**About this exercise:**
Would it be possible to quote, exactly and in full, the lines from the one with "and the Highlands Tour" through the end of the entries below?

╔══

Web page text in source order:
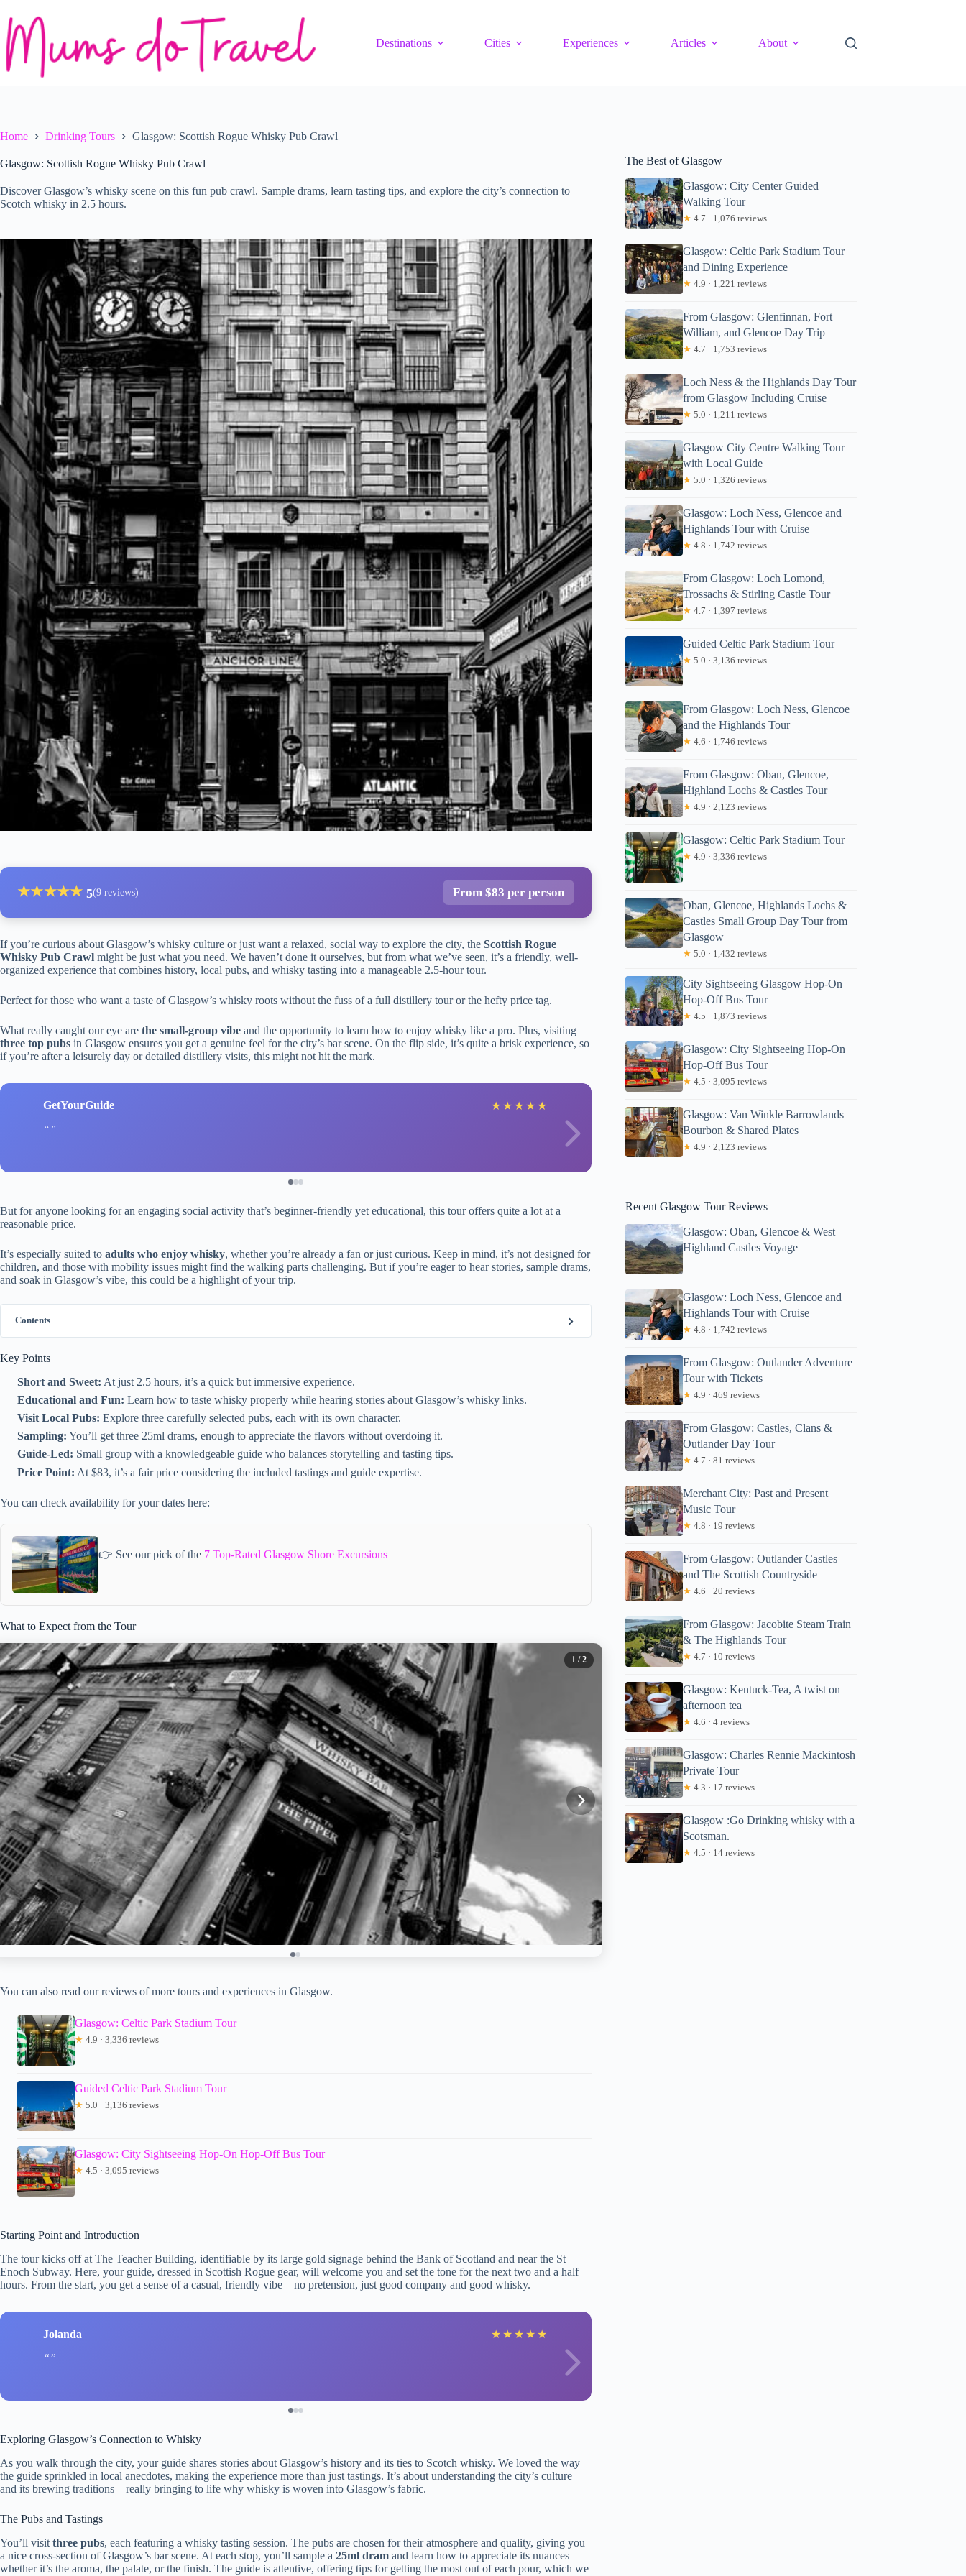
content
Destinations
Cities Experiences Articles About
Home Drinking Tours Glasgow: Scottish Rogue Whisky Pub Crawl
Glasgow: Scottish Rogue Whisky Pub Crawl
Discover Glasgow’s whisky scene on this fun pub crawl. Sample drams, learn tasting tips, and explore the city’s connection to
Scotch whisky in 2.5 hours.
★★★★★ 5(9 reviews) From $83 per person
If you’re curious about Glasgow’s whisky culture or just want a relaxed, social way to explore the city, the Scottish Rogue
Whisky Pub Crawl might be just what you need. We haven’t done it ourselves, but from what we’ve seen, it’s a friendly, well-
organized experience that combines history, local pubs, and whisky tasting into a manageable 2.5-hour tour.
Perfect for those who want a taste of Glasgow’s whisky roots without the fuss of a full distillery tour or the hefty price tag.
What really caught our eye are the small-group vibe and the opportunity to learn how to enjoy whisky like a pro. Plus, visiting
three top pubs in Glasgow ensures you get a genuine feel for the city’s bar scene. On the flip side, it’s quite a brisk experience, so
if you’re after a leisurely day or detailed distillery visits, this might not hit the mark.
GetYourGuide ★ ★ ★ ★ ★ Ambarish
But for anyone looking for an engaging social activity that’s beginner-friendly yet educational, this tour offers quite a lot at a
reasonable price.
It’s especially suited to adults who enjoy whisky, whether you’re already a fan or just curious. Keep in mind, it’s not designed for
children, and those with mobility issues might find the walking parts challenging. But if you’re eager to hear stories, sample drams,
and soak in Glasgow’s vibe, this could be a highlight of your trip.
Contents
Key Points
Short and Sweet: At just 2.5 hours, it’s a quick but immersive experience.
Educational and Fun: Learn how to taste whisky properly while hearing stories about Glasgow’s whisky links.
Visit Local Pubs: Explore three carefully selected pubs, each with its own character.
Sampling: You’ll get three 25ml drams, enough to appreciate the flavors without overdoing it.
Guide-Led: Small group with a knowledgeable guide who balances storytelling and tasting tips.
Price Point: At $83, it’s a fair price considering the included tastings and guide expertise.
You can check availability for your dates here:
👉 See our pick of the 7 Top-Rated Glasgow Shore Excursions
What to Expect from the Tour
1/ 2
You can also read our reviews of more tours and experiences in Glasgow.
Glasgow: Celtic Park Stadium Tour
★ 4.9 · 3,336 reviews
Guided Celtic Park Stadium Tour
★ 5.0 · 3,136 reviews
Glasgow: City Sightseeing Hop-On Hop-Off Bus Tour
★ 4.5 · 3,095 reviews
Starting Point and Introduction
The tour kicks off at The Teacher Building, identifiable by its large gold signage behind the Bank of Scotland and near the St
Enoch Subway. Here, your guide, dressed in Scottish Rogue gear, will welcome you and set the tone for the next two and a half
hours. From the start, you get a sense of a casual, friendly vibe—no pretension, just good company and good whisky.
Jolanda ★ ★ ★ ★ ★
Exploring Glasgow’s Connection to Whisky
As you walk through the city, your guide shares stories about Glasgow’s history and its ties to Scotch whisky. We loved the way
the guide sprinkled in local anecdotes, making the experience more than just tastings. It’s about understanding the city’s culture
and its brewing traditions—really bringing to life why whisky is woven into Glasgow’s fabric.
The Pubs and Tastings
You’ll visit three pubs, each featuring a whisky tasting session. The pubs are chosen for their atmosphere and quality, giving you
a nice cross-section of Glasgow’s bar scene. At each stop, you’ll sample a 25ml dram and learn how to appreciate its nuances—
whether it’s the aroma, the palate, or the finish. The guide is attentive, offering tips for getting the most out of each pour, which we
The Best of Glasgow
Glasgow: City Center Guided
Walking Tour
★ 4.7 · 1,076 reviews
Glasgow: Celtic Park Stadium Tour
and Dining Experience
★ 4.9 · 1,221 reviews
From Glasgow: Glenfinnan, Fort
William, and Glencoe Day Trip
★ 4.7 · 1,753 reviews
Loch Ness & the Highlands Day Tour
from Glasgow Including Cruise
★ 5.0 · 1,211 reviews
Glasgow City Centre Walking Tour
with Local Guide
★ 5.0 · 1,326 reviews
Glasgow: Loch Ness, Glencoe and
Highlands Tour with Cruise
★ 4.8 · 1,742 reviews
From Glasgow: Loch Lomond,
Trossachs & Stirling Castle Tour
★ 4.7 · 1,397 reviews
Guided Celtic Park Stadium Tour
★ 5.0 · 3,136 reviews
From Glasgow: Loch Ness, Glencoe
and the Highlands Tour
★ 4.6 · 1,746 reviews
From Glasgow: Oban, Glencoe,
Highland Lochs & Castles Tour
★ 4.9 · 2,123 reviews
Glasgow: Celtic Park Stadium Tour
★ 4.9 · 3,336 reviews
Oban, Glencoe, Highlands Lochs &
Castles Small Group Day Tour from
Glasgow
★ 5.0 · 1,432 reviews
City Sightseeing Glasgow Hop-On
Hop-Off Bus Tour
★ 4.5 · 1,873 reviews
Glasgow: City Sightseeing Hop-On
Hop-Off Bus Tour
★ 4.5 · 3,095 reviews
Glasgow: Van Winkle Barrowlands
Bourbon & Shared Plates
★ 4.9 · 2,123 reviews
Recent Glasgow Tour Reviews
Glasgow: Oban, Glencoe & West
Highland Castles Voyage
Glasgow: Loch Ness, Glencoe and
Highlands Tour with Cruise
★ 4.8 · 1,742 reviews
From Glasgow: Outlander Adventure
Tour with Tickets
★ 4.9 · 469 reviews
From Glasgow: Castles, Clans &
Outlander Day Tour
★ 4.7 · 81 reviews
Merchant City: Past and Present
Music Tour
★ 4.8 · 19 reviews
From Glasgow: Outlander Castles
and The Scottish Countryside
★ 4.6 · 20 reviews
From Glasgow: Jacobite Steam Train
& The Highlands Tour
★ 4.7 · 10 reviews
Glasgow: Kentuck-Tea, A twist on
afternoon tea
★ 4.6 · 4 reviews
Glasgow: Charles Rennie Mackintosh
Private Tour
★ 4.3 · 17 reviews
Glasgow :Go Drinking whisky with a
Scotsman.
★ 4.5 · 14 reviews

╚══

**Response to the task:**
and the Highlands Tour
★ 4.6 · 1,746 reviews
From Glasgow: Oban, Glencoe,
Highland Lochs & Castles Tour
★ 4.9 · 2,123 reviews
Glasgow: Celtic Park Stadium Tour
★ 4.9 · 3,336 reviews
Oban, Glencoe, Highlands Lochs &
Castles Small Group Day Tour from
Glasgow
★ 5.0 · 1,432 reviews
City Sightseeing Glasgow Hop-On
Hop-Off Bus Tour
★ 4.5 · 1,873 reviews
Glasgow: City Sightseeing Hop-On
Hop-Off Bus Tour
★ 4.5 · 3,095 reviews
Glasgow: Van Winkle Barrowlands
Bourbon & Shared Plates
★ 4.9 · 2,123 reviews
Recent Glasgow Tour Reviews
Glasgow: Oban, Glencoe & West
Highland Castles Voyage
Glasgow: Loch Ness, Glencoe and
Highlands Tour with Cruise
★ 4.8 · 1,742 reviews
From Glasgow: Outlander Adventure
Tour with Tickets
★ 4.9 · 469 reviews
From Glasgow: Castles, Clans &
Outlander Day Tour
★ 4.7 · 81 reviews
Merchant City: Past and Present
Music Tour
★ 4.8 · 19 reviews
From Glasgow: Outlander Castles
and The Scottish Countryside
★ 4.6 · 20 reviews
From Glasgow: Jacobite Steam Train
& The Highlands Tour
★ 4.7 · 10 reviews
Glasgow: Kentuck-Tea, A twist on
afternoon tea
★ 4.6 · 4 reviews
Glasgow: Charles Rennie Mackintosh
Private Tour
★ 4.3 · 17 reviews
Glasgow :Go Drinking whisky with a
Scotsman.
★ 4.5 · 14 reviews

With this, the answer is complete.